# Problem with my LIte-on DVDRW SOHW-1633s



## nkhaeti

I have a Compaq Presario SR1620NX computer and the dvd drive is LIte-on DVDRW SOHW-1633s.
A few days ago, my dvd drive can only play audio CDs but not read cd/dvd or burn cd/dvd. My question to the group is some thing wrong with the driver of xp?


----------



## patrickv

nah i won't say driver for xp or anything else cause these days most cd/dvd drives doesn't need drivers.
I just think your dvd is wearing out
one a side note that are drives that are picky reading certain media be it origina; or burnt cd's / dvd's


----------



## nkhaeti

*any suggestion before replacing the dvd/cd rom*

thanks patrickv,
do you know of any fix I should try before replacing the drive? i have had this PC for less than 2 years and have not been using the dvd/cd rom a lot.
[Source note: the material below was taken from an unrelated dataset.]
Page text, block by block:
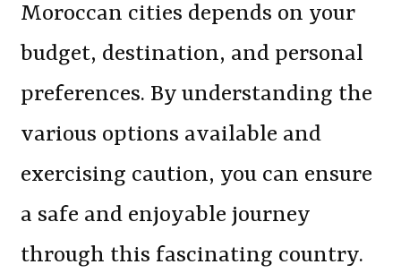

I hate to see it go without trying a fix.
thanks


----------



## StrangleHold

Is it showing up as a CD or DVD drive in my computer, but anyway go to the Control Panel-System-Hardware-Device Manager-find your DVD/CD drives click the + next to it-right click on the drive thats giving you a problem-click uninstall-then restart, it will reload windows drivers for the drive. If that doesnt help, like said above the drive is probable going out.


----------



## Fritzjavel

Hey i'm having the same problem too, except mine is a TSSTcorp.. the Dvd drive play's everything, and burns cd perfectly, everything except DVD's i'll insert it in and I can hear it spin the disc, and i hear that laser noise, the little disc insterted icon shows then i open power dvd and it says no disc inserted, tried WMP, PDVD, and Nero... i gave up and now i'm waiting for my new DVD+-RW/CD+-RW... with lightscribe by LG for 32.99... best deal ever..!!!


----------



## sho95

should go into your device manager and check the IDE then next to the current transfer mode it should say something like DMA #.


----------



## Archangel

you might consider updating the firmware of the drive.   I had a Lite-on LTD-163, wich didnt read half the disks I put into it, till I updated the firmware to the newest version 

the latest firmware for this drive has in the notes "supports more media"   So my gues is, thats what you're looking for 

http://www.liteonit.com/global/index.php?option=com_wrapper&Itemid=154
(   tried linking the download site directly, didnt work.    select optical storage in the first box, and then the model numbar in the 2nd box.  then you'll find it  )


----------



## arisejesus

problems like this usually does not consent the drivers or even the disc. try flashing your firmware so that the drive is reset and updated


----------



## addy999

Well i don't think c.d or dvd rom dosent works because of drivers , there are no use of drivers of xp,or 98 in running c.d or d.v.d rom...


----------